I have tore down a few organs and have found some nice material to work with and I'm fine with that, have a few more still waiting for me to get broke down and if they have something extraordinary I will let everyone know. The list of old Hammonds that have some palladium are on the forum so search for it and only get those models if you can. This is a hobby and I don't mind looking for other brands that might have some precious metals .


----------



## Mike18436572 (May 30, 2022)

Golddigger76 said:


> Sometimes it is just a simple "I don't agree with you " that doesn't make me feel like you are a liar. Not anything wrong with that but that's what keeps me coming here to learn. There is always one of the extremely brilliant members that are going to make sure that wrong information unintentional or not is correct. Rob we are all wrong sometimes and I believe that you didn't realize that you were paid for a massive amount of silver yet it was most likely just heavy plating. You certainly walked away from that deal better than the buyer did, Sometimes it is going to be you on the loosing side too but that's how business works.
> Mike just corrected their error with a specific gravity test on the same metal from the same organ and it tells the story. I will go ahead and test mine to but I don't see any different outcome on basically the exact same alloy, it's disappointing to hear but more than anything people don't need to go sinking their life savings into every old organ they can find thinking they are going to make money on them.
> I have tore down a few organs and have found some nice material to work with and I'm fine with that, have a few more still waiting for me to get broke down and if they have something extraordinary I will let everyone know. The list of old Hammonds that have some palladium are on the forum so search for it and only get those models if you can. This is a hobby and I don't mind looking for other brands that might have some precious metals .

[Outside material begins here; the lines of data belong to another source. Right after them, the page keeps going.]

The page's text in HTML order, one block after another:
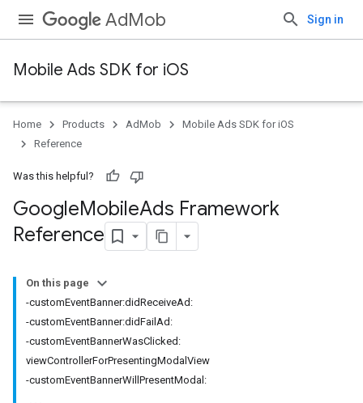
AdMob Sign in
Mobile Ads SDK for iOS
Home Products AdMob
Mobile Ads SDK for iOS
Reference
Was this helpful?
GoogleMobileAds Framework
Reference
On this page
-customEventBanner:didReceiveAd:
-customEventBanner:didFailAd:
-customEventBannerWasClicked:
viewControllerForPresentingModalView
-customEventBannerWillPresentModal:
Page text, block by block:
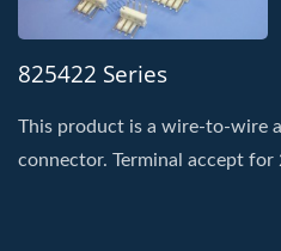
825422 Series
This product is a wire-to-wire
connector. Terminal accept
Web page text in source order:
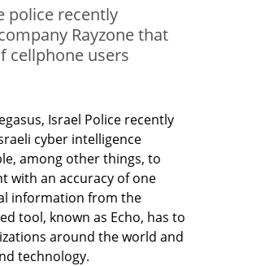
police recently
Rayzone that
cellphone users
Israel Police recently
cyber intelligence
among other things, to
with an accuracy of one
information from the
tool, known as Echo, has to
around the world and
technology.
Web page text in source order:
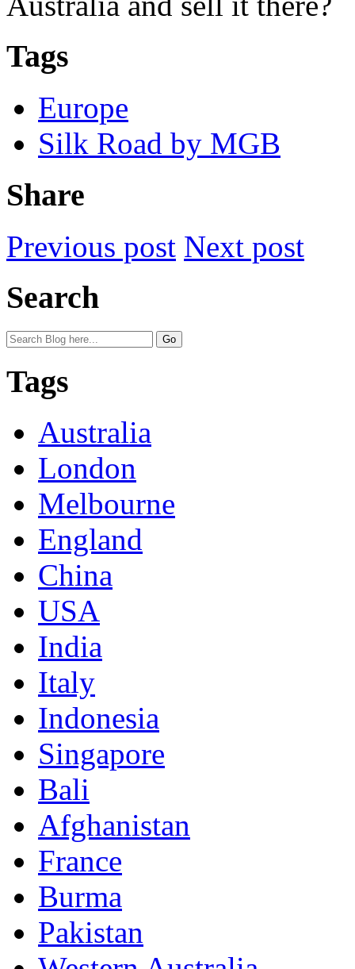
Tags
Europe
Silk Road by MGB
Share
Previous post Next post
Search
Tags
Australia
London
Melbourne
England
China
USA
India
Italy
Indonesia
Singapore
Bali
Afghanistan
France
Burma
Pakistan
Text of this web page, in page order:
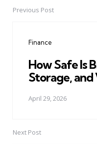
PostPrevious Post
Finance
How Safe Is
Storage,
April 29, 2026
Next Post
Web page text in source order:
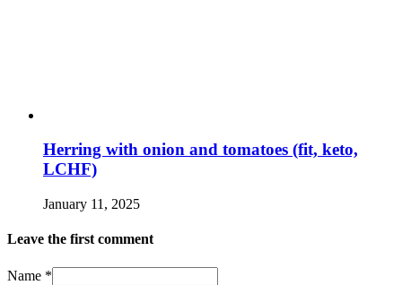
Herring with onion and tomatoes (fit, keto,
LCHF)
January 11, 2025
Leave the first comment
Name *
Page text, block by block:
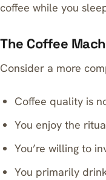
coffee while you
The Coffee
Consider a more
Coffee quality is
You enjoy the
You’re willing to
You primarily
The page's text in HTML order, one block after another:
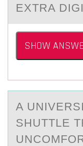
EXTRA
SHOW
A
SHUTTLE
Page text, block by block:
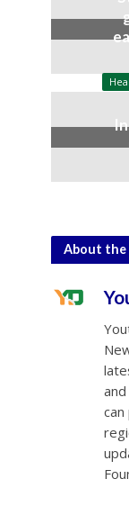
About
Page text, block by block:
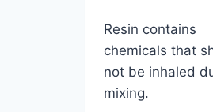
Resin contains
chemicals that
not be inhaled
mixing.
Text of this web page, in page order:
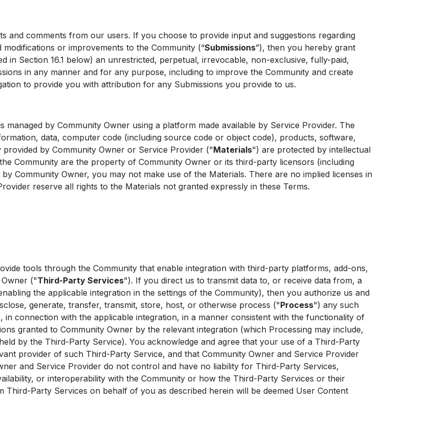
and comments from our users. If you choose to provide input and suggestions regarding
or improvements to the Community (“Submissions”), then you hereby grant
in Section 16.1 below) an unrestricted, perpetual, irrevocable, non-exclusive, fully-paid,
in any manner and for any purpose, including to improve the Community and create
to provide you with attribution for any Submissions you provide to us.
managed by Community Owner using a platform made available by Service Provider. The
data, computer code (including source code or object code), products, software,
by Community Owner or Service Provider ("Materials") are protected by intellectual
Community are the property of Community Owner or its third-party licensors (including
Community Owner, you may not make use of the Materials. There are no implied licenses in
reserve all rights to the Materials not granted expressly in these Terms.
tools through the Community that enable integration with third-party platforms, add-ons,
("Third-Party Services"). If you direct us to transmit data to, or receive data from, a
the applicable integration in the settings of the Community), then you authorize us and
generate, transfer, transmit, store, host, or otherwise process ("Process") any such
in connection with the applicable integration, in a manner consistent with the functionality of
granted to Community Owner by the relevant integration (which Processing may include,
by the Third-Party Service). You acknowledge and agree that your use of a Third-Party
provider of such Third-Party Service, and that Community Owner and Service Provider
and Service Provider do not control and have no liability for Third-Party Services,
or interoperability with the Community or how the Third-Party Services or their
Third-Party Services on behalf of you as described herein will be deemed User Content
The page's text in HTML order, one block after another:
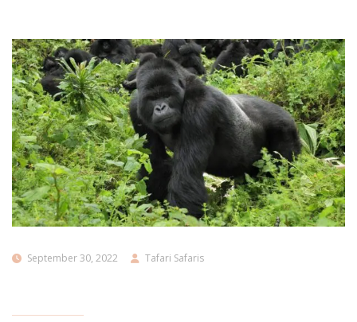
September 30, 2022 Tafari Safaris
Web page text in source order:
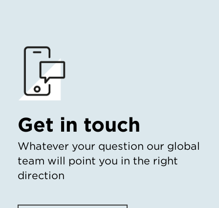
Get in touch
Whatever your question our global
team will point you in the right
direction
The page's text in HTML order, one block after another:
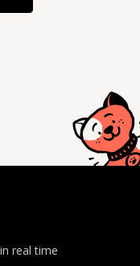
real time
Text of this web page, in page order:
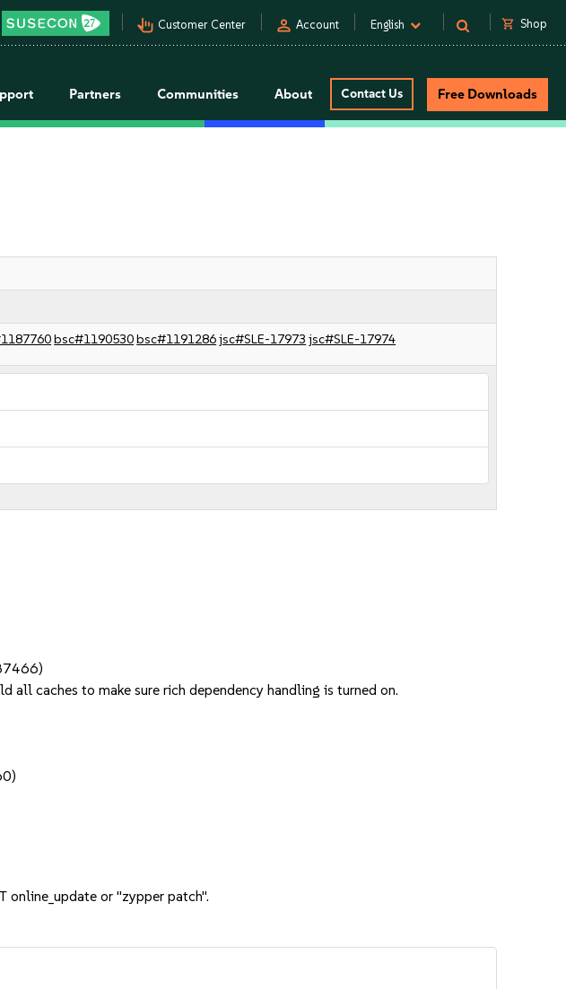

I was really hoping these were going to have a lot of silver. It was going to add another move in my game. But the specific gravity test is pretty definite. It can’t tell you what something is, but it can tell you what something isn’t. And since the specific gravity is 7.54 it’s not gold, platinum, palladium, silver, and even less than copper, so I’m really confused as to what it is. But I do know it’s way too light by mass to be silver. I will report if I get an xrf on the mixed melted button.


----------



## malphorian1973 (May 31, 2022)

Golddigger76 said:


> Here's a few pictures what is inside of the Conn 619, it was built in November 1976.


In picture # 23, do you know what materials are in those capacitors? Are those considered "dog bones"? Do they contain silver and mica? I edited this reply because as I read through the posts in the upper part of this page I realized this was already covered. I do apologize. Still though, I wanted to make sure it was these parts that were being spoken about.


----------



## Rob666 (May 31, 2022)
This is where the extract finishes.